Ayla dejó escapar el aire en una especie de sollozo; sin darse cuenta, había contenido la respiración.

—Es un caballo perfecto, aunque sea sólo la cabeza —exclamó Ayla.

—Por eso la Séptima Caverna se llama Roca de la Cabeza de Caballo —explicó el anciano, situado justo detrás de ella.

Ayla fijó la mirada en la imagen con una sensación de reverencia y asombro, y alargó el brazo para tocar la piedra, sin plantearse siquiera si debía hacerlo. Se sentía atraída por ella. Rozó la quijada, justo allí donde habría acariciado a un caballo vivo, y al cabo de un momento la fría piedra pareció calentarse como si desease estar viva y desprenderse de la pared. Ayla apartó la mano y luego volvió a apoyarla. Aunque la superficie de la roca conservaba aún parte del calor, enseguida volvió a enfriarse, y Ayla cayó en la cuenta de que la Primera había seguido tarareando mientras ella tocaba la piedra, pero se había interrumpido en cuanto retiró la mano.

—¿Quién es el autor? —preguntó Ayla.

—Nadie lo sabe —contestó la Primera. Había entrado después del Zelandoni de la Séptima Caverna—. Es de hace tanto tiempo que nadie se acuerda. Algún Antiguo, claro, pero no hay leyenda ni historia que nos lo aclare.

—Quizá el mismo tallista autor de la Madre del Hogar del Patriarca —aventuró la Zelandoni de la Segunda Caverna.

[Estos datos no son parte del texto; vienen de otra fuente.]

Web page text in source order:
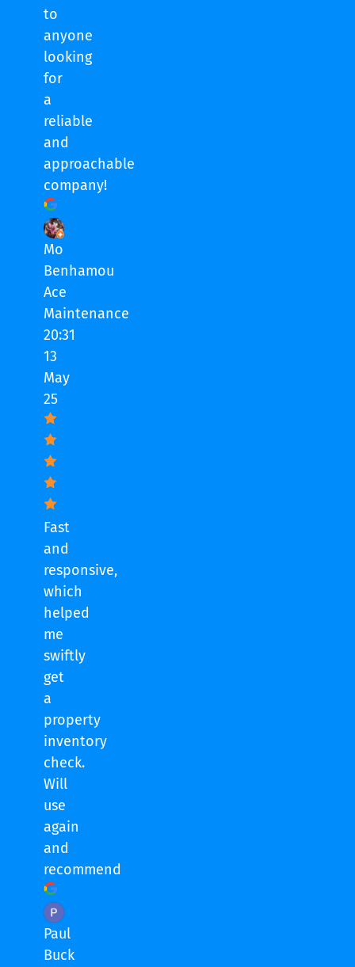
to
anyone
looking
for
a
reliable
and
approachable
company!
Mo
Benhamou
Ace
Maintenance
20:31
13
May
25
Fast
and
responsive,
which
helped
me
swiftly
get
a
property
inventory
check.
Will
use
again
and
recommend
Paul
Buck
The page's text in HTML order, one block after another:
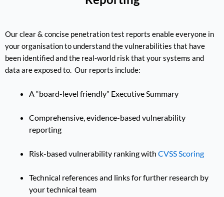
Our clear & concise penetration test reports enable everyone in
your organisation to understand the vulnerabilities that have
been identified and the real-world risk that your systems and
data are exposed to. Our reports include:
A “board-level friendly” Executive Summary
Comprehensive, evidence-based vulnerability
reporting
Risk-based vulnerability ranking with CVSS Scoring
Technical references and links for further research by
your technical team
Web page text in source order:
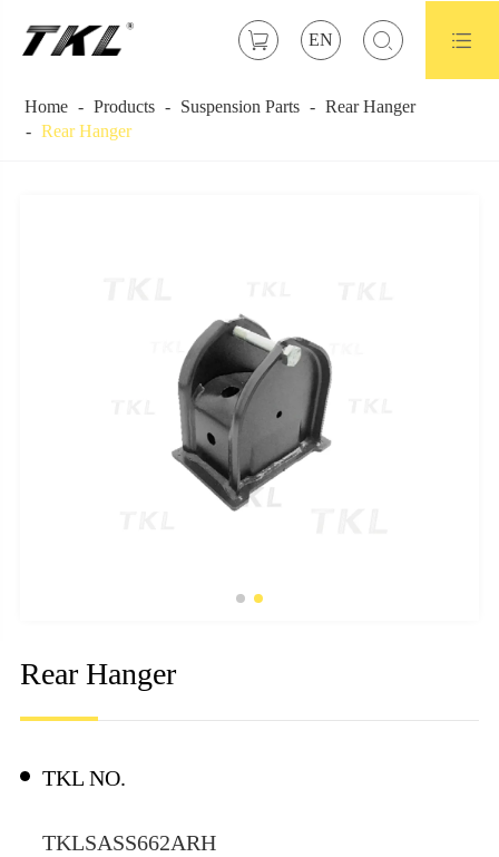
 EN  
Home Products Suspension Parts
Rear Hanger
Rear Hanger
Rear Hanger
TKL NO.
TKLSASS662ARH

—¿Qué te lleva a pensar eso? —preguntó el anciano—. Son imágenes muy distintas. Una es de una mujer con un cuerno de bisonte en la mano, la otra es la cabeza de un caballo.

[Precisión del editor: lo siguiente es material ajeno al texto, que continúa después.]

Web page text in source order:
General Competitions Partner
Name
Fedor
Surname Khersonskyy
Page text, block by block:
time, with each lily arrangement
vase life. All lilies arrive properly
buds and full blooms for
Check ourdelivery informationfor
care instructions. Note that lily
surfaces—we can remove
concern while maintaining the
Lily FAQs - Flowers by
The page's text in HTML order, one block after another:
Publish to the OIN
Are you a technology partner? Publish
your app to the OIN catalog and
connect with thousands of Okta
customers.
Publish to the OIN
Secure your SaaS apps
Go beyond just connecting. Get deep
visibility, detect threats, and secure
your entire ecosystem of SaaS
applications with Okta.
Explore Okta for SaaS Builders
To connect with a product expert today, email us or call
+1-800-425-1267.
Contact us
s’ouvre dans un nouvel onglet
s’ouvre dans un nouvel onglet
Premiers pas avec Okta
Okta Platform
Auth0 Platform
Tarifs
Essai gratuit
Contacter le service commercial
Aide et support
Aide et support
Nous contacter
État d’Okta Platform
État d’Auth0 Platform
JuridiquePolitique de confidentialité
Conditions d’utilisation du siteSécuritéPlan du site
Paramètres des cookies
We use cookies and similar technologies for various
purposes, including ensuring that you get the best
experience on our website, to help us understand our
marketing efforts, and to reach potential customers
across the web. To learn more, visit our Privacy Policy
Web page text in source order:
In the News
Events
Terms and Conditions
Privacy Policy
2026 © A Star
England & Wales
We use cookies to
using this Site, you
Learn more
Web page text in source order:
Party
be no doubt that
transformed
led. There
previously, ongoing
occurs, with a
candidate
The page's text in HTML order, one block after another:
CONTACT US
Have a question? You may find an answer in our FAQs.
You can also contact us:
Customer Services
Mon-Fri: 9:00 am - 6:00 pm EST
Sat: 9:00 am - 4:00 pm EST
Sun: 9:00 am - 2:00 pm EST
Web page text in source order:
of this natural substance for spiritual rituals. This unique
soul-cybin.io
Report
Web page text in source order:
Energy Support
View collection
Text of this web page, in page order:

—He estudiado los dos dibujos. Se advierten similitudes en la técnica —contestó ella—. Fíjate en el trazo cuidadoso de la nariz y la boca, y la forma de la quijada de este caballo. Cuando vayas allí, observa las caderas de la Madre, el contorno del vientre. He visto mujeres con ese aspecto, especialmente entre aquellas que han tenido hijos. Como este caballo, el dibujo de la mujer que representa a Doni en la cueva del Hogar del Patriarca es muy fiel a la realidad.

—Eres muy observadora —dijo La Que Era la Primera—. Cuando vayamos al Hogar del Patriarca, haremos lo que propones, y nos fijaremos bien. —Contemplaron el caballo en silencio durante un rato. Por fin la Primera anunció—: Debemos irnos. Aquí dentro hay más cosas, pero ya las veremos en otro momento. Quería que Ayla viera la Cabeza de Caballo antes de empezar con las visitas y demás.

—Me alegro de que me hayas traído —dijo Ayla—. No sabía que los dibujos tallados en piedra podían parecer tan reales.

Capítulo 3

—¡Ya estáis aquí! —exclamó Kimeran, levantándose de un asiento de piedra en la repisa que sobresalía ante el refugio de la Séptima Caverna para saludar a Ayla y Jondalar, que acababan de subir por el sendero. Los seguía Lobo, y Jonayla, despierta, iba apoyada en la cadera de Ayla—. Nos constaba que habíais llegado, pero nadie sabía dónde estabais.